By understanding how a product will be disposed of at the start of its product cycle, our customers can structure procurement specification to consider total lifecycle costing and not just the upfront price. This can deliver better long-term commercial value.

There is also increasing evidence that since COVID-19, consumer attitudes towards sustainability have strengthened and circular procurement will have a vital role to play in winning and retaining business. For example, our latest research with Ipsos MORI shows more than half of shoppers actively look for more sustainable packaging and almost a third of European shoppers say that they have stopped buying particular brands altogether because their packaging was not sustainable.

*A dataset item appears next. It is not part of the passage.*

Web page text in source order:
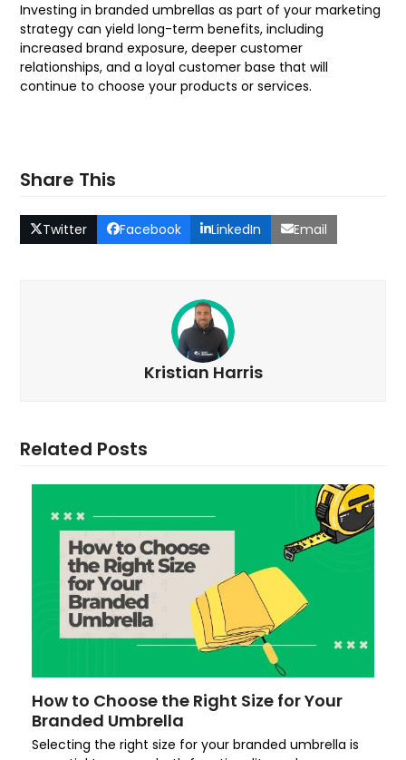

 As our research shows the consequences of not having strong sustainability credentials can be damaging and we are trusted to develop fully auditable, circular solutions that satisfy the growing demands of customers, stakeholders and employees. Supply chains can be long and complex and we don’t just look at the circular merits of our own products but the sustainability credentials of everything and everyone within our supply chain, including our external partners. To this extent we see ourselves as the sustainability custodians of our customers’ brands. 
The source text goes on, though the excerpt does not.